# Material provided

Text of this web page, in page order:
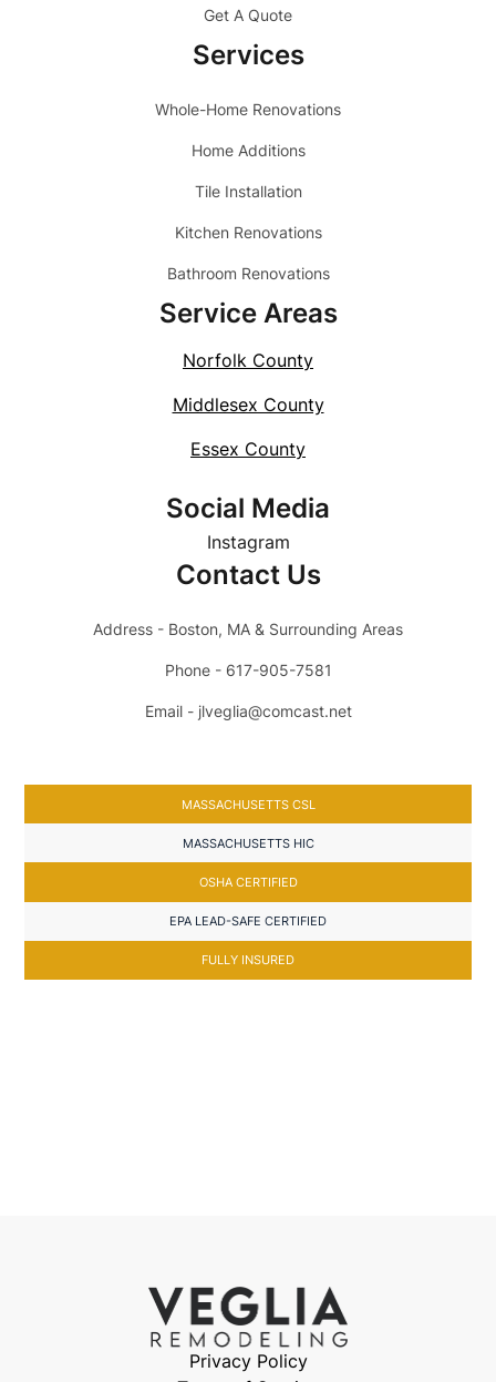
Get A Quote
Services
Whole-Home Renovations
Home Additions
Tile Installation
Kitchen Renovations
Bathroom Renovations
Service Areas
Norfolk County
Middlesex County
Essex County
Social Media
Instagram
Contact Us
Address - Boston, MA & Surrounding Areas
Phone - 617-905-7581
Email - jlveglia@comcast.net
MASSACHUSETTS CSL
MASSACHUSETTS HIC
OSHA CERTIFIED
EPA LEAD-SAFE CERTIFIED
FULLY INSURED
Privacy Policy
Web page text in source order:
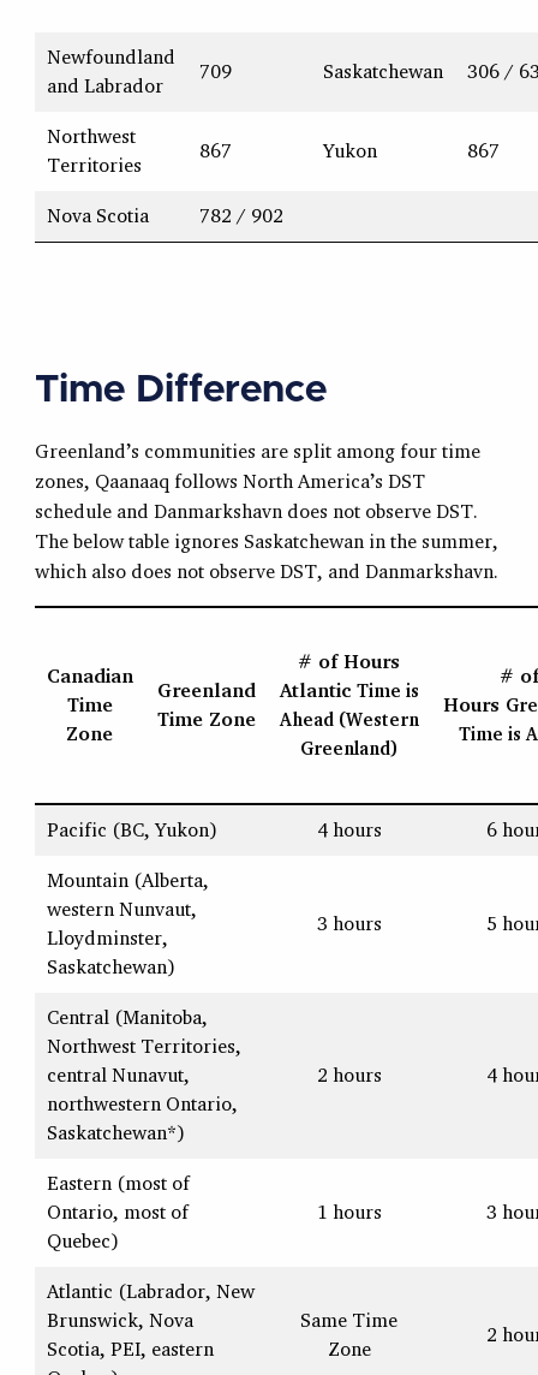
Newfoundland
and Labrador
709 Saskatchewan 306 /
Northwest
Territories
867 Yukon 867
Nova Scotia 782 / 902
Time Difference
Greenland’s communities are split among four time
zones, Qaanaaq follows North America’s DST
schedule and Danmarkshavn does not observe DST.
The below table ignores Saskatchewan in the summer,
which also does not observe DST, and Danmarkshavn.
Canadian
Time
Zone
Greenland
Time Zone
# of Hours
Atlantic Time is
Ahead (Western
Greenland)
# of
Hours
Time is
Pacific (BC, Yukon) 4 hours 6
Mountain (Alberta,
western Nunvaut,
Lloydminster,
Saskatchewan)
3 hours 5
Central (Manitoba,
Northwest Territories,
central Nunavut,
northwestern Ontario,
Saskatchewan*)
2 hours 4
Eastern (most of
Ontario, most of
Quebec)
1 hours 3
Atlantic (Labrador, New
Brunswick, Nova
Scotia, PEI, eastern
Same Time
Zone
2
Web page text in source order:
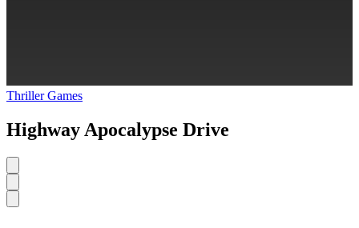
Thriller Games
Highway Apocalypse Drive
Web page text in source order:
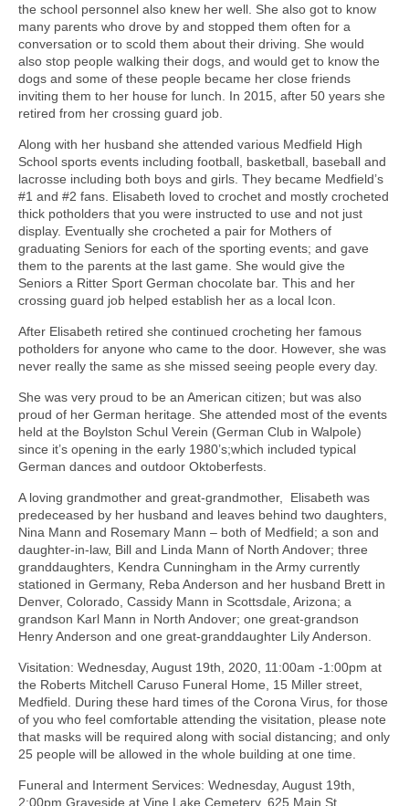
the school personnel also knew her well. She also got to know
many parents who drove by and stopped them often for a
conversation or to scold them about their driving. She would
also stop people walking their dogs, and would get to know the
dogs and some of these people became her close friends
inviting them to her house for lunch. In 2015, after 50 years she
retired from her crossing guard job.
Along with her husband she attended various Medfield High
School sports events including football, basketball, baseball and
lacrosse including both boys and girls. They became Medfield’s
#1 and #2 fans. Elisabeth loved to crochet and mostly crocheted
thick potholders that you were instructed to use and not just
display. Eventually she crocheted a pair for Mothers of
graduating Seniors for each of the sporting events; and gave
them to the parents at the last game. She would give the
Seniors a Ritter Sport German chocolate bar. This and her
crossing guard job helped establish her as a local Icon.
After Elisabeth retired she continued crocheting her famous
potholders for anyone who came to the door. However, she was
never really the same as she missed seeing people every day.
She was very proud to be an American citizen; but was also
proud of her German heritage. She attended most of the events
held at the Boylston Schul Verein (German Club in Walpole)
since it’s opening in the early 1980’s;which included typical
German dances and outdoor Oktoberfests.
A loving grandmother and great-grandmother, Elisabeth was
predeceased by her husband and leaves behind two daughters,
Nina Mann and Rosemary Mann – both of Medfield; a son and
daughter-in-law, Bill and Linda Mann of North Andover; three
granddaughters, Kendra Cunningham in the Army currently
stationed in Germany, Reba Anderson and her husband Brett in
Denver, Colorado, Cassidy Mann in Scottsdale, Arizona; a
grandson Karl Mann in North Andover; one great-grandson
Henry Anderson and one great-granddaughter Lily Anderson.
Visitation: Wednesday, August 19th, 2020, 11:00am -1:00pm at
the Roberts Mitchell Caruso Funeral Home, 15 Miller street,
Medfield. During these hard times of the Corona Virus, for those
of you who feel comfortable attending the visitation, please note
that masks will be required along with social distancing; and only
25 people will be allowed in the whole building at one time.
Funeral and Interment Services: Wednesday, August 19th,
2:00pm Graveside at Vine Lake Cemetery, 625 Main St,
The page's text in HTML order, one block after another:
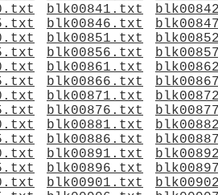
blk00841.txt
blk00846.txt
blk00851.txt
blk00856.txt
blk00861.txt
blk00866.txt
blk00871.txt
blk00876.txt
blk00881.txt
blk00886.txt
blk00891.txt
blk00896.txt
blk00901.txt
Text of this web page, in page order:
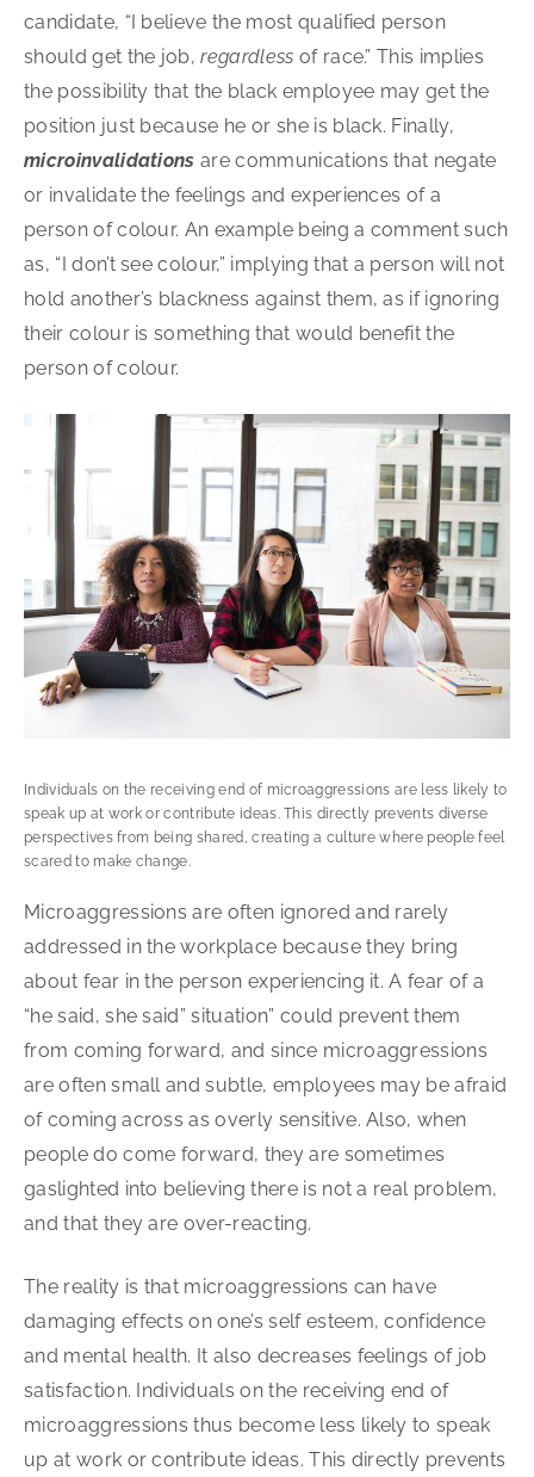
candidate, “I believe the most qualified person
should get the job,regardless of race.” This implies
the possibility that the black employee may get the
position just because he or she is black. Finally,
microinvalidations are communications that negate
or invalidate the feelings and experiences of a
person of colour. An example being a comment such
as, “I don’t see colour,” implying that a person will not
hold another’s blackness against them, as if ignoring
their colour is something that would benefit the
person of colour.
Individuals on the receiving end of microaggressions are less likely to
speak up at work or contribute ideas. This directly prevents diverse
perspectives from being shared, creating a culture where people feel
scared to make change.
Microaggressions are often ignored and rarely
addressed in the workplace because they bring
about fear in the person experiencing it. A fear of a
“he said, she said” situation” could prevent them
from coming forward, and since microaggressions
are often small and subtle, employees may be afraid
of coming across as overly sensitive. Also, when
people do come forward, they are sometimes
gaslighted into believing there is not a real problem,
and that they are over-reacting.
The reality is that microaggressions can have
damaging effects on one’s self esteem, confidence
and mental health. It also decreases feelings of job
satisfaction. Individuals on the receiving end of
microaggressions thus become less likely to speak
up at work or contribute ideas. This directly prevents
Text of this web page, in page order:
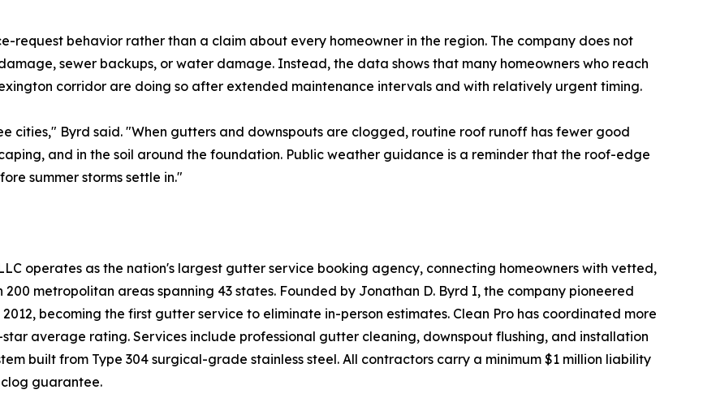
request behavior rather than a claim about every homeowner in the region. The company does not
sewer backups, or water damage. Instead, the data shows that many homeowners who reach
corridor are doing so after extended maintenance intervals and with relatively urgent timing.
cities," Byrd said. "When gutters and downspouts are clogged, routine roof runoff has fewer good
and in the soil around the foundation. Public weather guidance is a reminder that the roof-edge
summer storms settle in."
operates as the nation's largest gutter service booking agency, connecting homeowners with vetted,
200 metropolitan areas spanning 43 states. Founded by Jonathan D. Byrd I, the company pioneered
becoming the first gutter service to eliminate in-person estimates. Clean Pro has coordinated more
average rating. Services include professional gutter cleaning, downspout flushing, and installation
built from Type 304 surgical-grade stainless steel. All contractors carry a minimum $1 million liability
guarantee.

# Work to be completed
Copy all lines of the listing above that contain the string "often".

# Result of this exercise
many parents who drove by and stopped them often for a
Microaggressions are often ignored and rarely
are often small and subtle, employees may be afraid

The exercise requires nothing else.